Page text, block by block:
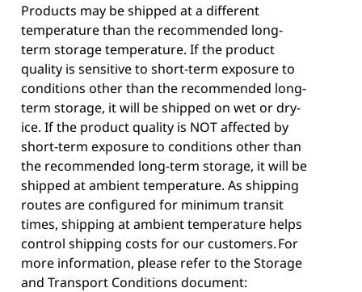
Products may be shipped at a different
temperature than the recommended long-
term storage temperature. If the product
quality is sensitive to short-term exposure to
conditions other than the recommended long-
term storage, it will be shipped on wet or dry-
ice. If the product quality is NOT affected by
short-term exposure to conditions other than
the recommended long-term storage, it will be
shipped at ambient temperature. As shipping
routes are configured for minimum transit
times, shipping at ambient temperature helps
control shipping costs for our customers. For
more information, please refer to the Storage
and Transport Conditions document:
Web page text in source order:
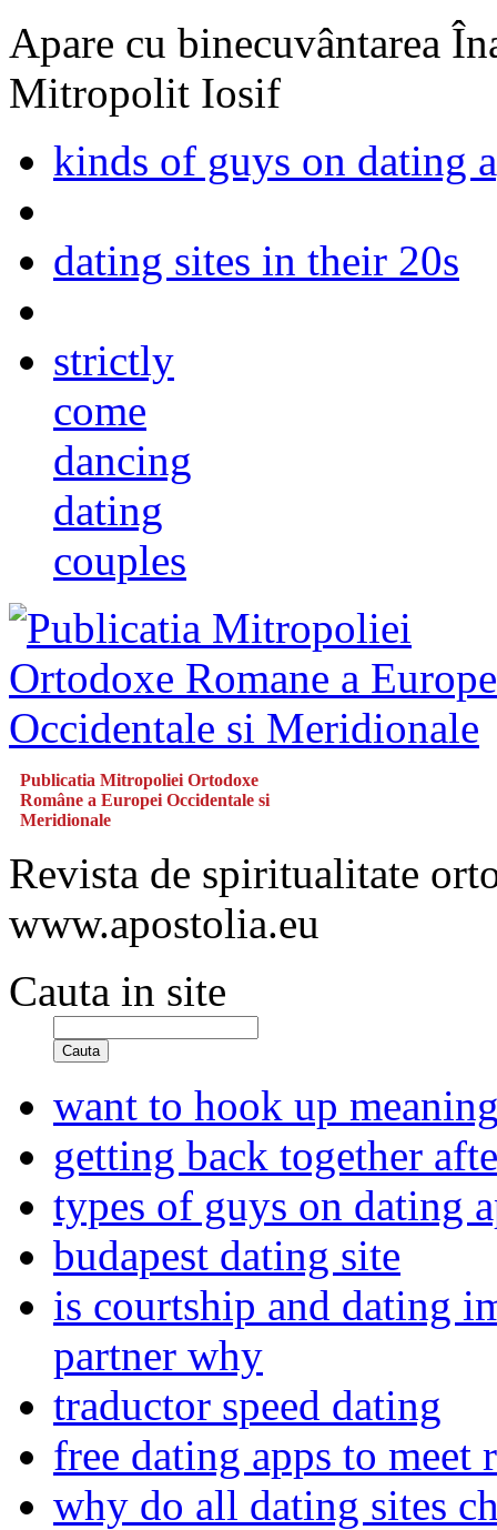
Apare cu binecuvântarea
Mitropolit Iosif
kinds of guys on dating
dating sites in their 20s
strictly
come
dancing
dating
couples
Publicatia Mitropoliei Ortodoxe
Române a Europei Occidentale si
Meridionale
Revista de spiritualitate
www.apostolia.eu
Cauta in site
Cauta
want to hook up
getting back together
types of guys on dating
budapest dating site
is courtship and dating
partner why
traductor speed dating
free dating apps to meet
why do all dating sites
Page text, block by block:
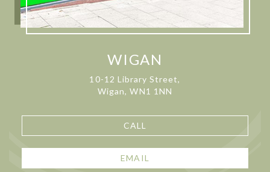
WIGAN
10-12 Library Street,
Wigan, WN1 1NN
CALL
EMAIL
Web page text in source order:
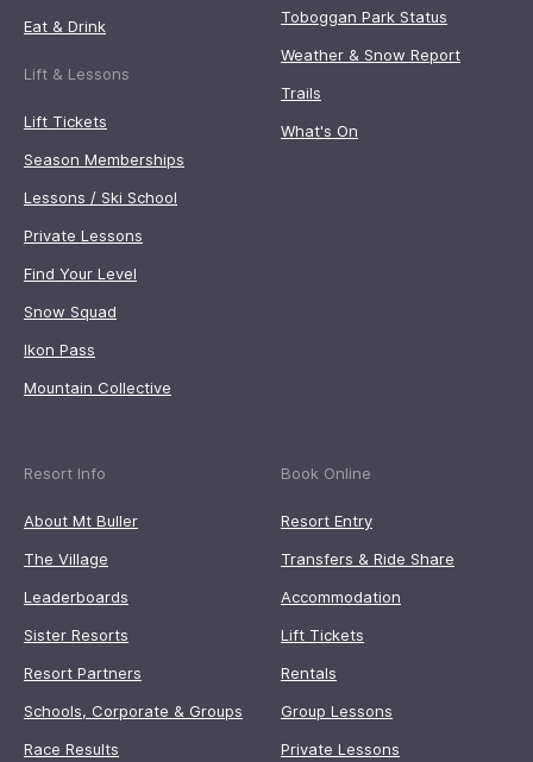
Eat & Drink
Lift & Lessons
Lift Tickets
Season Memberships
Lessons / Ski School
Private Lessons
Find Your Level
Snow Squad
Ikon Pass
Mountain Collective
Toboggan Park Status
Weather & Snow Report
Trails
What's On
Resort Info
About Mt Buller
The Village
Leaderboards
Sister Resorts
Resort Partners
Schools, Corporate & Groups
Race Results
Book Online
Resort Entry
Transfers & Ride Share
Accommodation
Lift Tickets
Rentals
Group Lessons
Private Lessons
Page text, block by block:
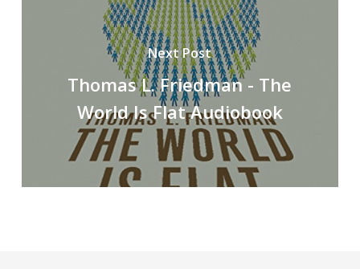
Next Post
Thomas L. Friedman - The
World Is Flat Audiobook
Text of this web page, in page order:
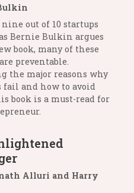
out of 10 startups
Bernie Bulkin argues
book, many of these
preventable.
the major reasons why
fail and how to avoid
book is a must-read for
Alluri and Harry
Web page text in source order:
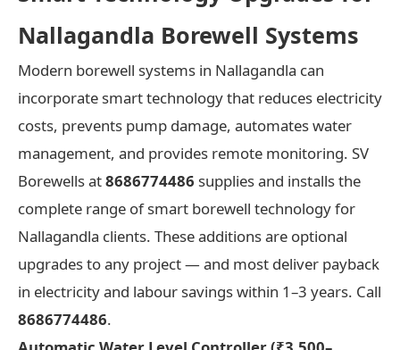
Nallagandla Borewell Systems
Modern borewell systems in Nallagandla can
incorporate smart technology that reduces electricity
costs, prevents pump damage, automates water
management, and provides remote monitoring. SV
Borewells at8686774486 supplies and installs the
complete range of smart borewell technology for
Nallagandla clients. These additions are optional
upgrades to any project — and most deliver payback
in electricity and labour savings within 1–3 years. Call
8686774486.
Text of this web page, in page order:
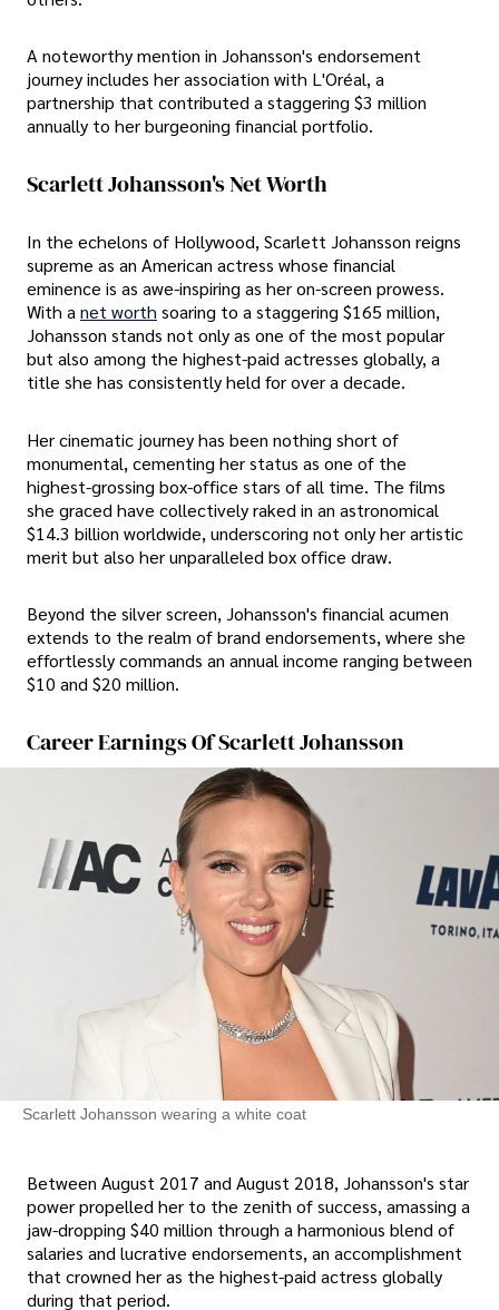
A noteworthy mention in Johansson's endorsement
journey includes her association with L'Oréal, a
partnership that contributed a staggering $3 million
annually to her burgeoning financial portfolio.
Scarlett Johansson's Net Worth
In the echelons of Hollywood, Scarlett Johansson reigns
supreme as an American actress whose financial
eminence is as awe-inspiring as her on-screen prowess.
With anet worth soaring to a staggering $165 million,
Johansson stands not only as one of the most popular
but also among the highest-paid actresses globally, a
title she has consistently held for over a decade.
Her cinematic journey has been nothing short of
monumental, cementing her status as one of the
highest-grossing box-office stars of all time. The films
she graced have collectively raked in an astronomical
$14.3 billion worldwide, underscoring not only her artistic
merit but also her unparalleled box office draw.
Beyond the silver screen, Johansson's financial acumen
extends to the realm of brand endorsements, where she
effortlessly commands an annual income ranging between
$10 and $20 million.
Career Earnings Of Scarlett Johansson
Scarlett Johansson wearing a white coat
Between August 2017 and August 2018, Johansson's star
power propelled her to the zenith of success, amassing a
jaw-dropping $40 million through a harmonious blend of
salaries and lucrative endorsements, an accomplishment
that crowned her as the highest-paid actress globally
during that period.
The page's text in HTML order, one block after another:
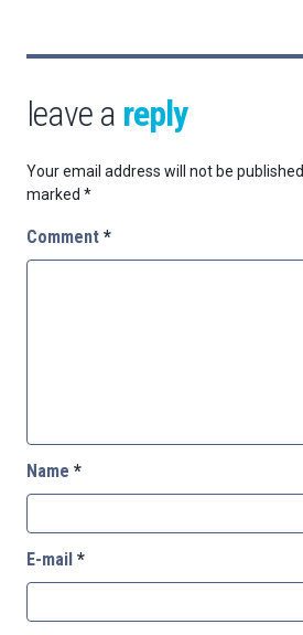
leave a reply
Your email address will not be published.
marked *
Comment *
Name *
E-mail *
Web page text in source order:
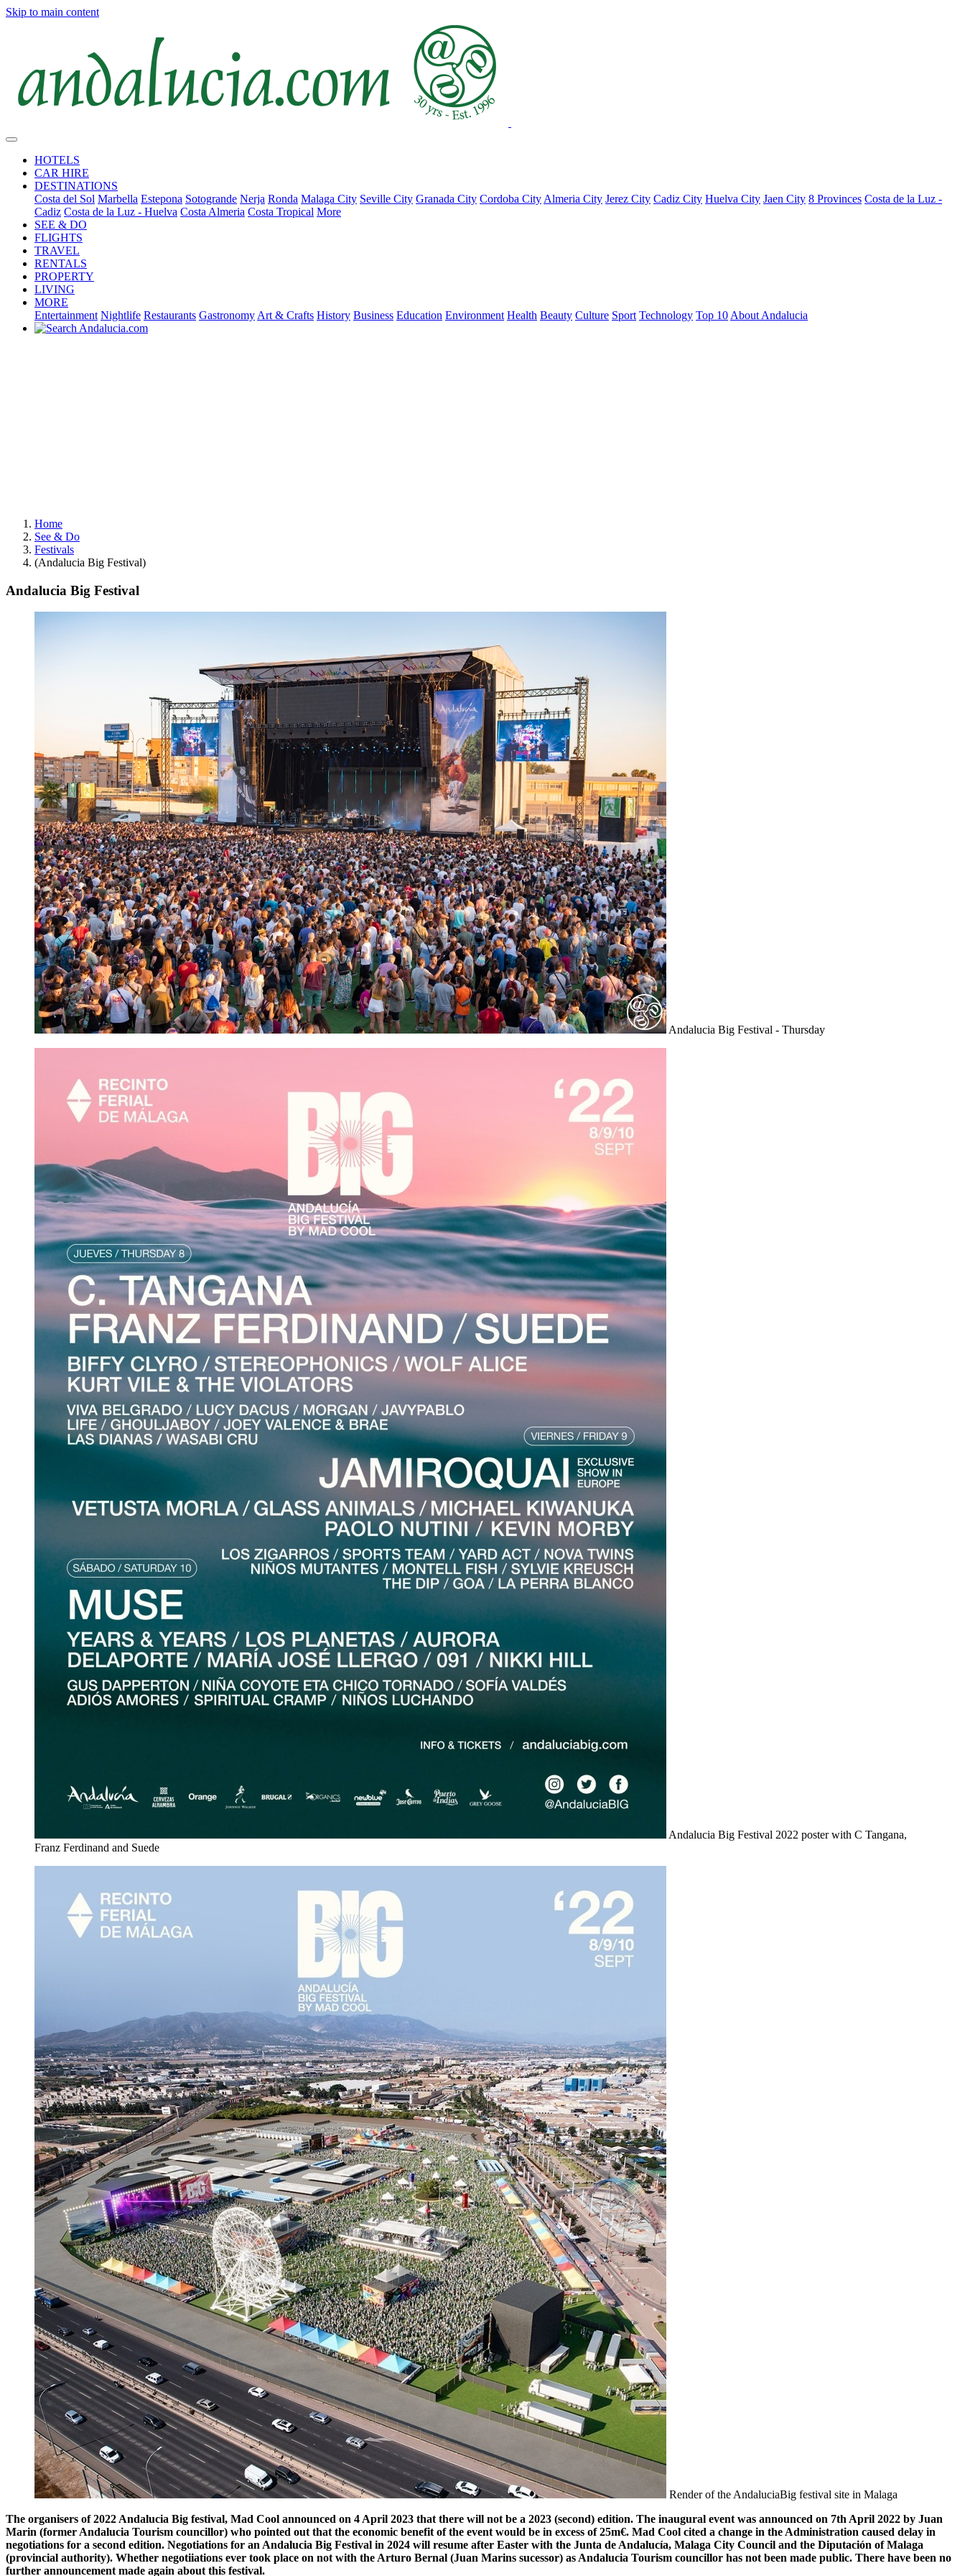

◆ **Work item**
Each line from the first line of the listing through the line with "traductor speed dating" must be printed exactly, both ends included, and no picture may appear.

◆ **Result below**
Page text, block by block:
Products may be shipped at a different
temperature than the recommended long-
term storage temperature. If the product
quality is sensitive to short-term exposure to
conditions other than the recommended long-
term storage, it will be shipped on wet or dry-
ice. If the product quality is NOT affected by
short-term exposure to conditions other than
the recommended long-term storage, it will be
shipped at ambient temperature. As shipping
routes are configured for minimum transit
times, shipping at ambient temperature helps
control shipping costs for our customers. For
more information, please refer to the Storage
and Transport Conditions document:
Web page text in source order:
Apare cu binecuvântarea
Mitropolit Iosif
kinds of guys on dating
dating sites in their 20s
strictly
come
dancing
dating
couples
Publicatia Mitropoliei Ortodoxe
Române a Europei Occidentale si
Meridionale
Revista de spiritualitate
www.apostolia.eu
Cauta in site
Cauta
want to hook up
getting back together
types of guys on dating
budapest dating site
is courtship and dating
partner why
traductor speed dating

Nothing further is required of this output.